(Beginning of EXTRACTED INFORMATION)

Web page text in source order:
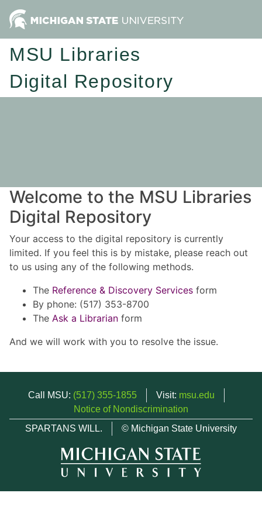
MSU Libraries
Digital Repository
Welcome to the MSU Libraries
Digital Repository
Your access to the digital repository is currently
limited. If you feel this is by mistake, please reach out
to us using any of the following methods.
The Reference & Discovery Services form
By phone: (517) 353-8700
The Ask a Librarian form
And we will work with you to resolve the issue.
Call MSU: (517) 355-1855 Visit: msu.edu
Notice of Nondiscrimination
SPARTANS WILL.
© Michigan State University
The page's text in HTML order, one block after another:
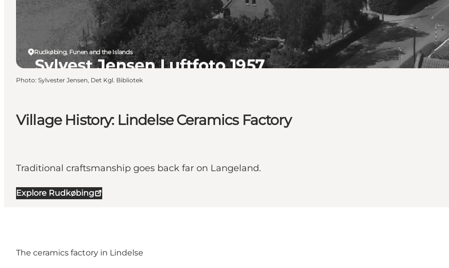
Village History: Lindelse Ceramics Factory
Traditional craftsmanship goes back far on Langeland.
Explore Rudkøbing
Rudkøbing, Funen and the Islands
Photo: Sylvester Jensen, Det Kgl. Bibliotek
The ceramics factory in Lindelse
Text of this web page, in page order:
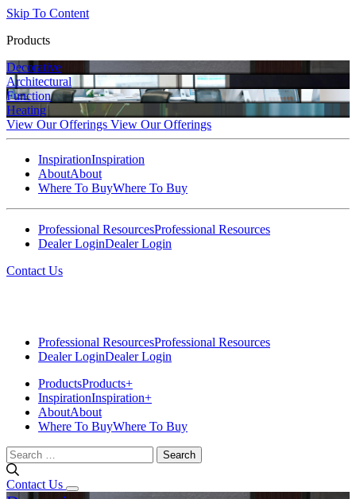
Skip To Content
Products
Decorative
Architectural
Function
Heating
View Our Offerings View Our Offerings
InspirationInspiration
AboutAbout
Where To BuyWhere To Buy
Professional ResourcesProfessional Resources
Dealer LoginDealer Login
Contact Us
Professional ResourcesProfessional Resources
Dealer LoginDealer Login
ProductsProducts+
InspirationInspiration+
AboutAbout
Where To BuyWhere To Buy
Search
for:
Contact Us
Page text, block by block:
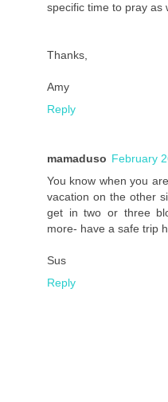
specific time to pray as
Thanks,
Amy
Reply
mamaduso February
You know when you
vacation on the other
get in two or three
more- have a safe trip
Sus
Reply
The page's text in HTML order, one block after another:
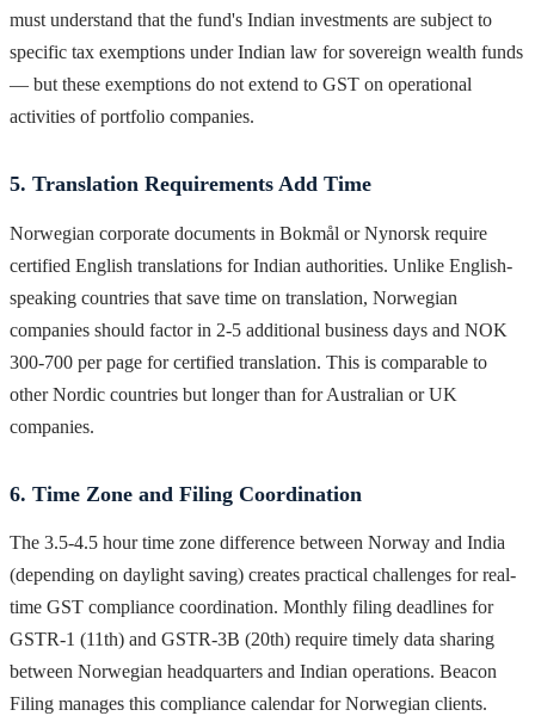
must understand that the fund's Indian investments are subject to
specific tax exemptions under Indian law for sovereign wealth funds
— but these exemptions do not extend to GST on operational
activities of portfolio companies.
5. Translation Requirements Add Time
Norwegian corporate documents in Bokmål or Nynorsk require
certified English translations for Indian authorities. Unlike English-
speaking countries that save time on translation, Norwegian
companies should factor in 2-5 additional business days and NOK
300-700 per page for certified translation. This is comparable to
other Nordic countries but longer than for Australian or UK
companies.
6. Time Zone and Filing Coordination
The 3.5-4.5 hour time zone difference between Norway and India
(depending on daylight saving) creates practical challenges for real-
time GST compliance coordination. Monthly filing deadlines for
GSTR-1 (11th) and GSTR-3B (20th) require timely data sharing
between Norwegian headquarters and Indian operations. Beacon
Filing manages this compliance calendar for Norwegian clients.
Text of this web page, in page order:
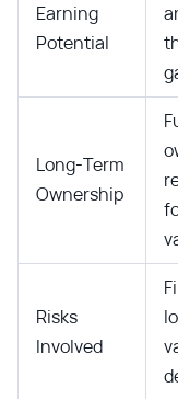
Earning
Potential
Long-Term
Ownership
Risks
Involved
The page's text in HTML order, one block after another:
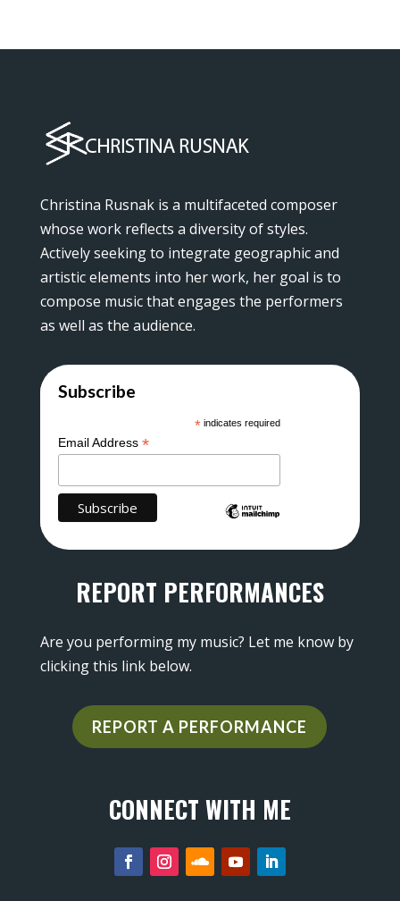
Christina Rusnak is a multifaceted composer
whose work reflects a diversity of styles.
Actively seeking to integrate geographic and
artistic elements into her work, her goal is to
compose music that engages the performers
as well as the audience.
Subscribe
* indicates required
Email Address *
REPORT PERFORMANCES
Are you performing my music? Let me know by
clicking this link below.
REPORT A PERFORMANCE
CONNECT WITH ME

(End of EXTRACTED INFORMATION)

GOAL OF THE EXERCISE
Please reproduce, word for word, every line from the first line of the records above through the line containing "Michigan State University", and leave out the pictures.

TASK ANSWER
Web page text in source order:
MSU Libraries
Digital Repository
Welcome to the MSU Libraries
Digital Repository
Your access to the digital repository is currently
limited. If you feel this is by mistake, please reach out
to us using any of the following methods.
The Reference & Discovery Services form
By phone: (517) 353-8700
The Ask a Librarian form
And we will work with you to resolve the issue.
Call MSU: (517) 355-1855 Visit: msu.edu
Notice of Nondiscrimination
SPARTANS WILL.
© Michigan State University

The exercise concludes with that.